▶ WHAT THIS TASK INVOLVES
Word for word, give the records again, dropping any picture they hold.

▶ TASK INPUTS
==============================
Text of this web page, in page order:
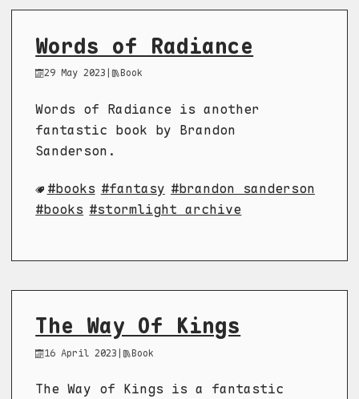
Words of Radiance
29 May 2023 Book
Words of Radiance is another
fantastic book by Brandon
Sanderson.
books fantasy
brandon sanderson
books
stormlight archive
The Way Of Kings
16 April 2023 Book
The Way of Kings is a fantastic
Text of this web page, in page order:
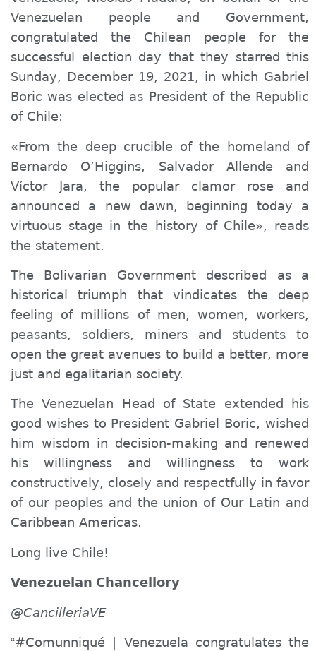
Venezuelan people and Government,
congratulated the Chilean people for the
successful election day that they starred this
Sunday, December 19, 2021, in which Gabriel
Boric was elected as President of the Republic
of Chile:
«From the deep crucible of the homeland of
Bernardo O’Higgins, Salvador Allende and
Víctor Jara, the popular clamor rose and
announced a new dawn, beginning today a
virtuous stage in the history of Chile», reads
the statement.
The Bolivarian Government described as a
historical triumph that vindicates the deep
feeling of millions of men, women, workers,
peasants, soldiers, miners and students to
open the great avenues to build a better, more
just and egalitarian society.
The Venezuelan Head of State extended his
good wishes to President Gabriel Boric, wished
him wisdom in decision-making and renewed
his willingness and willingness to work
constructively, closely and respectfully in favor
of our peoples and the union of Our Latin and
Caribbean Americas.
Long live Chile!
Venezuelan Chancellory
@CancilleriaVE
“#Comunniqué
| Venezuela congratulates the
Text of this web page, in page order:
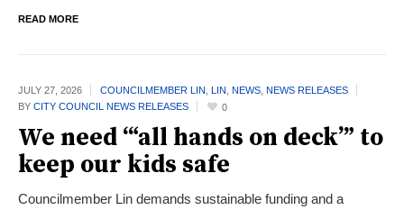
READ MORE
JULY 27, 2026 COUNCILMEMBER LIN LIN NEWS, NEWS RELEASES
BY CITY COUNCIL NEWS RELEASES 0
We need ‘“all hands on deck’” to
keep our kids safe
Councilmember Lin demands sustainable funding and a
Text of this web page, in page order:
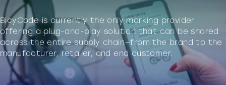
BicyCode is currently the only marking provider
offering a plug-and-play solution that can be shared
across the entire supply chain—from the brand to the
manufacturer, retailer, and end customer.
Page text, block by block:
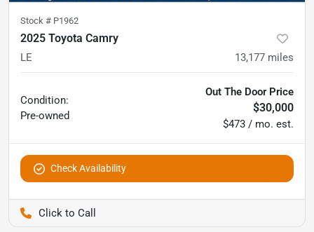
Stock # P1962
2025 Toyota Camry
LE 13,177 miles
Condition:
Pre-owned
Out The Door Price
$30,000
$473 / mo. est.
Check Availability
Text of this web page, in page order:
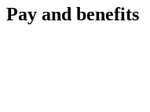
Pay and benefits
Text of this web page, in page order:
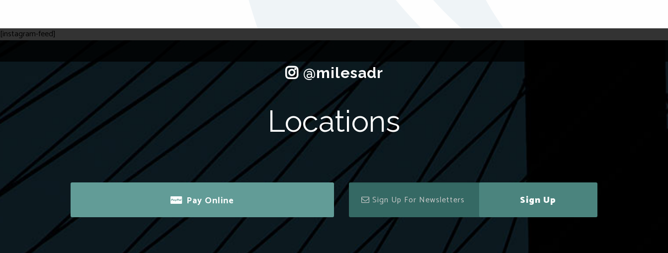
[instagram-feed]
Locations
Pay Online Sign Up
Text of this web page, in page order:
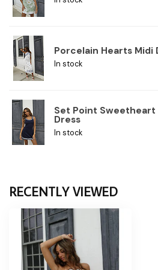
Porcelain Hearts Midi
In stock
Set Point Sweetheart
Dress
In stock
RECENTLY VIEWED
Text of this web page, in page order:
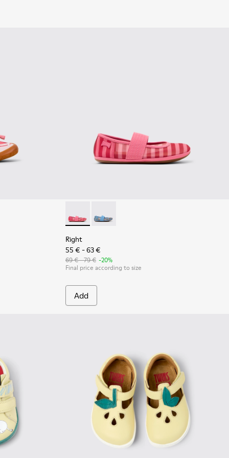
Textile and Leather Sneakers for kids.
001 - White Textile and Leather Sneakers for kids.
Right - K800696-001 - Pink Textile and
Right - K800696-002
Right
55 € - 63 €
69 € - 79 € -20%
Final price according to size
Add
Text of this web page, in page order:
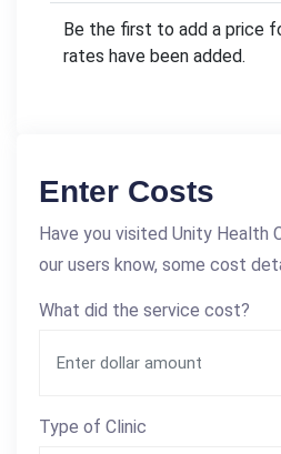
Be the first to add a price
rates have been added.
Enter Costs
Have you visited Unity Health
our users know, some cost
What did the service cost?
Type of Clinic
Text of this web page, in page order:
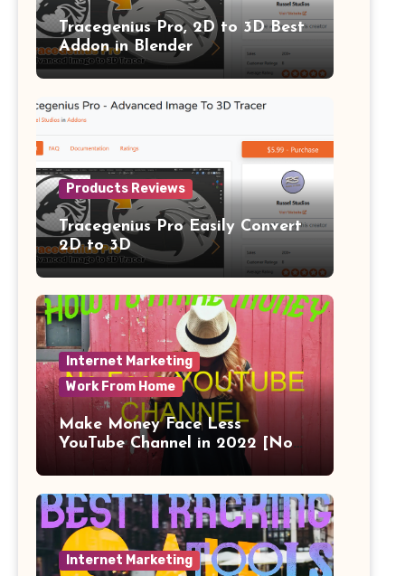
==============================
▶ EXERCISE ANSWER
Text of this web page, in page order:
Words of Radiance
29 May 2023 Book
Words of Radiance is another
fantastic book by Brandon
Sanderson.
books fantasy
brandon sanderson
books
stormlight archive
The Way Of Kings
16 April 2023 Book
The Way of Kings is a fantastic
Text of this web page, in page order:
Venezuelan people and Government,
congratulated the Chilean people for the
successful election day that they starred this
Sunday, December 19, 2021, in which Gabriel
Boric was elected as President of the Republic
of Chile:
«From the deep crucible of the homeland of
Bernardo O’Higgins, Salvador Allende and
Víctor Jara, the popular clamor rose and
announced a new dawn, beginning today a
virtuous stage in the history of Chile», reads
the statement.
The Bolivarian Government described as a
historical triumph that vindicates the deep
feeling of millions of men, women, workers,
peasants, soldiers, miners and students to
open the great avenues to build a better, more
just and egalitarian society.
The Venezuelan Head of State extended his
good wishes to President Gabriel Boric, wished
him wisdom in decision-making and renewed
his willingness and willingness to work
constructively, closely and respectfully in favor
of our peoples and the union of Our Latin and
Caribbean Americas.
Long live Chile!
Venezuelan Chancellory
@CancilleriaVE
“#Comunniqué
| Venezuela congratulates the
Text of this web page, in page order:
READ MORE
JULY 27, 2026 COUNCILMEMBER LIN LIN NEWS, NEWS RELEASES
BY CITY COUNCIL NEWS RELEASES 0
We need ‘“all hands on deck’” to
keep our kids safe
Councilmember Lin demands sustainable funding and a
Text of this web page, in page order:
BicyCode is currently the only marking provider
offering a plug-and-play solution that can be shared
across the entire supply chain—from the brand to the
manufacturer, retailer, and end customer.
Page text, block by block:
Stock # P1962
2025 Toyota Camry
LE 13,177 miles
Condition:
Pre-owned
Out The Door Price
$30,000
$473 / mo. est.
Check Availability
Text of this web page, in page order:
Pay and benefits
Text of this web page, in page order:
[instagram-feed]
Locations
Pay Online Sign Up
Text of this web page, in page order:
Porcelain Hearts Midi
In stock
Set Point Sweetheart
Dress
In stock
RECENTLY VIEWED
Text of this web page, in page order:
Textile and Leather Sneakers for kids.
001 - White Textile and Leather Sneakers for kids.
Right - K800696-001 - Pink Textile and
Right - K800696-002
Right
55 € - 63 €
69 € - 79 € -20%
Final price according to size
Add
Text of this web page, in page order:
Be the first to add a price
rates have been added.
Enter Costs
Have you visited Unity Health
our users know, some cost
What did the service cost?
Type of Clinic
Text of this web page, in page order:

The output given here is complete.